两人对视的瞬间,监测仪的同步率突然飙升到120%,溢出的能量形成金色的防护罩,将黑色藤蔓弹了回去。言清许打开“情绪转化模块”,将两人共同的记忆注入其中——暴雨中共撑的伞,图书馆里交叠的影子,闯关时背靠背的心跳……这些带着痛却更暖的记忆,化作无数道光束,射向黑色云团。
“不——!”赵衍的嘶吼在云团里炸开,那些扭曲的面孔开始消散,露出张年轻而痛苦的脸,“我妹妹说过,等她大学毕业就来星尘安全……我们约好了要一起保护别人……”
言清许突然想起什么,从背包里翻出个褪色的徽章,上面刻着“星尘安全实习生·赵玥”:“这是你妹妹的遗物,在她的储物柜里找到的。背面刻着字。”
赵衍的藤蔓猛地顿住,云团剧烈地颤抖起来。言清许把徽章扔过去,他下意识地接住,指尖抚过背面的刻痕——“哥,我知道你怕我危险,但保护别人的时候,我才觉得自己活着。”
黑色云团瞬间瓦解,化作漫天光点,赵衍的身影在光雨中渐渐清晰,眼里的憎恨被泪水取代:“她总说我太较真……原来我才是那个没懂她的人……”
随着他的释然,整个沼泽开始退潮,深褐色的泥浆化作清澈的水流,露出底下的青石板路。居民们的情绪气泡全部破裂,化作光带缠绕在老槐树上,树洞里涌出的白光笼罩了整个老街区,空气里的铁锈味被槐花的甜香取代。

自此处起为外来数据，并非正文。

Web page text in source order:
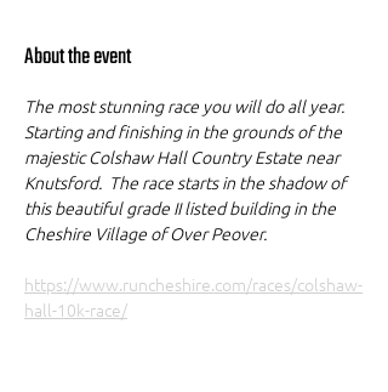
About the event
The most stunning race you will do all year.
Starting and finishing in the grounds of the
majestic Colshaw Hall Country Estate near
Knutsford.  The race starts in the shadow of
this beautiful grade II listed building in the
Cheshire Village of Over Peover.
https://www.runcheshire.com/races/colshaw-
hall-10k-race/
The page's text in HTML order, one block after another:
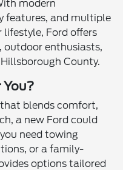
modern
features, and multiple
Ford offers
outdoor enthusiasts,
County.
You?
blends comfort,
a new Ford could
need towing
or a family-
options tailored
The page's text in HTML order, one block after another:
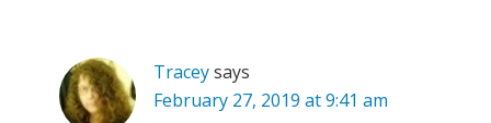
Traceysays
February 27, 2019 at 9:41 am
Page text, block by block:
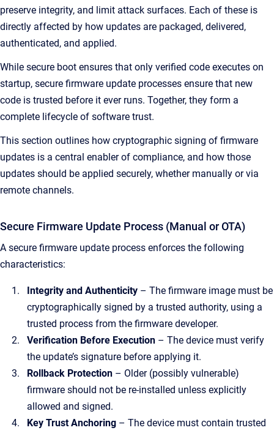
preserve integrity, and limit attack surfaces. Each of these is
directly affected by how updates are packaged, delivered,
authenticated, and applied.
While secure boot ensures that only verified code executes on
startup, secure firmware update processes ensure that new
code is trusted before it ever runs. Together, they form a
complete lifecycle of software trust.
This section outlines how cryptographic signing of firmware
updates is a central enabler of compliance, and how those
updates should be applied securely, whether manually or via
remote channels.
Secure Firmware Update Process (Manual or OTA)
A secure firmware update process enforces the following
characteristics:
Integrity and Authenticity – The firmware image must be
cryptographically signed by a trusted authority, using a
trusted process from the firmware developer.
Verification Before Execution – The device must verify
the update’s signature before applying it.
Rollback Protection – Older (possibly vulnerable)
firmware should not be re-installed unless explicitly
allowed and signed.
Key Trust Anchoring – The device must contain trusted
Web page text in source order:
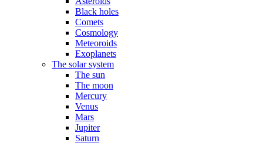
Black holes
Comets
Cosmology
Meteoroids
Exoplanets
The solar system
The sun
The moon
Mercury
Venus
Mars
Jupiter
Saturn
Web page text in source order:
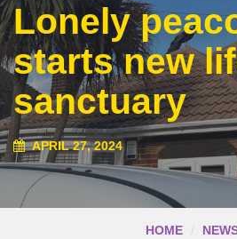
Lonely
starts new
sanctuary
APRIL 27, 2024
HOME
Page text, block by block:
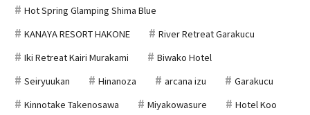
Hot Spring Glamping Shima Blue
KANAYA RESORT HAKONE
River Retreat Garakucu
Iki Retreat Kairi Murakami
Biwako Hotel
Seiryuukan
Hinanoza arcana izu
Garakucu
Kinnotake Takenosawa
Miyakowasure
Hotel Koo
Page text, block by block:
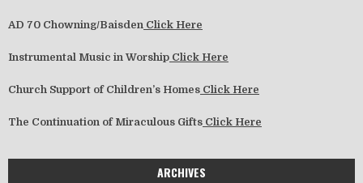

监测仪记录:【第二十一关:情绪沼泽·通关】,备注栏里写着——“情绪从不是洪水猛兽,是没被好好拥抱的自己。会痛的记忆,才证明我们认真活过”。
赵衍留在了社区医院,跟着医生学习急救知识,他说要完成妹妹的心愿,用另一种方式保护别人。张大妈把流浪猫领回了家,给它取名“老倔”,每天早上都跟它说老伴爱听的戏文;李叔的儿子打来了视频电话,说已经买好了回家的车票,屏幕里的背景确实有棵高大的椰子树。
言清许和易水寒坐在老槐树下,看着孩子们在刚露出的青石板路上追逐打闹,张大妈的戏文声、李叔的吆喝声、赵衍笨拙的问诊声混在一起,像支乱糟糟却格外动听的歌。

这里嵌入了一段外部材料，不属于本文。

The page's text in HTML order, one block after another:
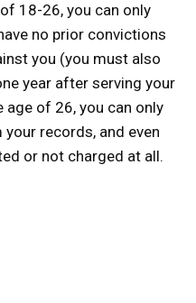
18-26, you can only
no prior convictions
you (you must also
year after serving your
of 26, you can only
records, and even
or not charged at all.
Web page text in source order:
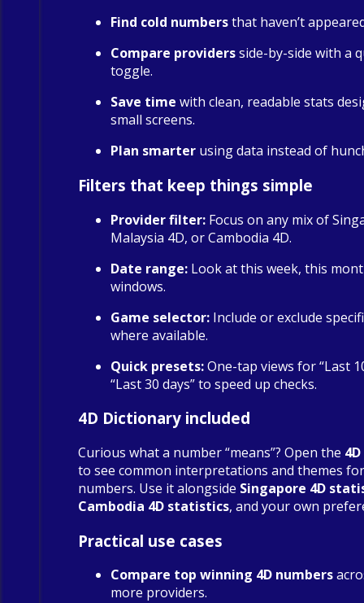
Find cold numbersthat haven’t
Compare providersside-by-side with a
toggle.
Save time with clean, readable stats
small screens.
Plan smarter using data instead of
Filters that keep things simple
Provider filter: Focus on any mix of
Malaysia 4D, or Cambodia 4D.
Date range: Look at this week, this
windows.
Game selector: Include or exclude
where available.
Quick presets:One-tap views for “Last
“Last 30 days” to speed up checks.
4D Dictionary included
Curious what a number “means”? Open the
to see common interpretations and themes
numbers. Use it alongside Singapore 4D
Cambodia 4D statistics, and your own
Practical use cases
Compare top winning 4D numbers
more providers.
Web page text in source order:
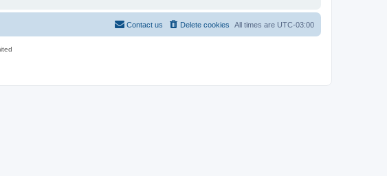
All times are UTC-03:00
Delete cookies
Contact us
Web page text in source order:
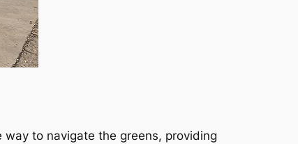
to navigate the greens, providing
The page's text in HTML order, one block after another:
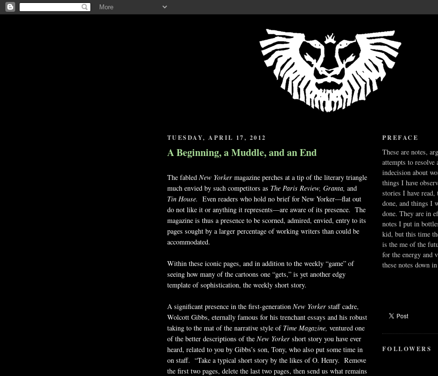
TUESDAY, APRIL 17, 2012
A Beginning, a Muddle, and an End
The fabled New Yorker magazine perches at a tip of the literary triangle
much envied by such competitors as The Paris Review, Granta, and
Tin House. Even readers who hold no brief for New Yorker—flat out
do not like it or anything it represents—are aware of its presence. The
magazine is thus a presence to be scorned, admired, envied, entry to its
pages sought by a larger percentage of working writers than could be
accommodated.
Within these iconic pages, and in addition to the weekly “game” of
seeing how many of the cartoons one “gets,” is yet another edgy
template of sophistication, the weekly short story.
A significant presence in the first-generation New Yorker staff cadre,
Wolcott Gibbs, eternally famous for his trenchant essays and his robust
taking to the mat of the narrative style of Time Magazine, ventured one
of the better descriptions of the New Yorker short story you have ever
heard, related to you by Gibbs’s son, Tony, who also put some time in
on staff. “Take a typical short story by the likes of O. Henry. Remove
the first two pages, delete the last two pages, then send us what remains
PREFACE
These are notes,
attempts to resolve
indecision about
things I have
stories I have
done, and things I
done. They are in
notes I put in
kid, but this time
is the me of the
for the energy and
these notes down
FOLLOWERS
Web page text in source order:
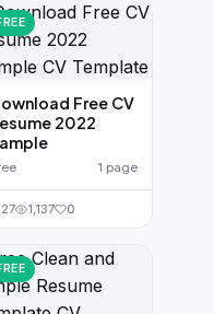
Free CV
2022
1 page
27 1,137 0

“你刚才被藤蔓缠住的时候,怕吗?”易水寒递给言清许一瓶冰汽水,瓶盖弹开的瞬间溅了点水珠在他手背上。
言清许舔了舔唇角的汽水沫,笑了:“怕,但知道你在,就没那么怕了。”他看向监测仪上新生成的“情绪图谱”,两人的情绪曲线像缠绕的藤蔓,低谷时总有对方的峰值托着,“你说,我们以后会不会也有被情绪困住的时候?”
“肯定会。”易水寒仰头喝了口汽水,喉结滚动的弧度在阳光下格外清晰,“但只要记得把心里的话说出来,记得身边还有个人能听,就困不住我们。”他顿了顿,突然凑近,声音压得很低,“比如现在,我有点怕——怕下一关太难,没时间跟你说够这些废话。”

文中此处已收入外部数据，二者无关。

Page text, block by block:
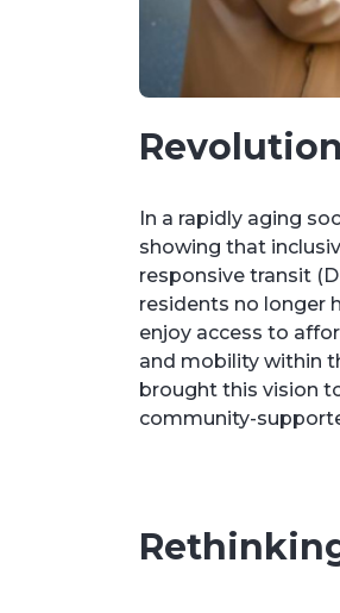
In a rapidly aging
showing that
responsive transit
residents no longer
enjoy access to
and mobility within
brought this vision
community-
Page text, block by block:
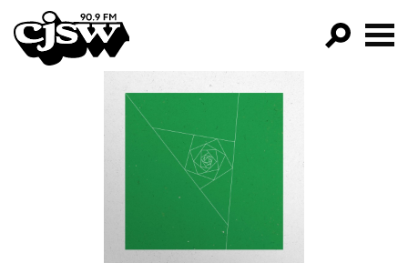
CJSW
FILTER BY:
PROGRAMS
EPISODES
NEWS
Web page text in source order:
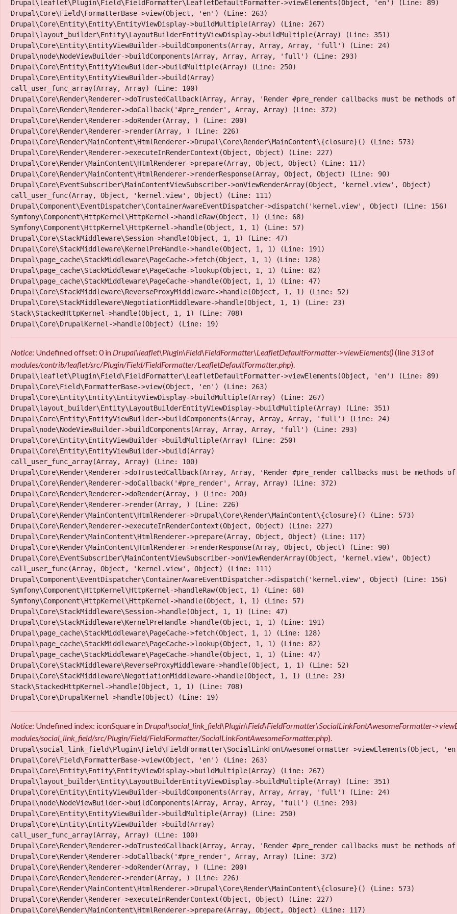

言清许的耳尖瞬间红了,伸手推了他一把,却被反握住手腕。阳光穿过槐树叶,在两人交叠的手背上投下细碎的光斑,像撒了把会发烫的星星。他知道,往后的关卡还会有更汹涌的情绪潮汐,但只要他们还能这样牵着手,把痛说给对方听,把暖分给彼此,就永远不会沉溺在情绪的沼泽里——毕竟,能浮起来的不只是光,还有愿意为你趟过泥泞的人。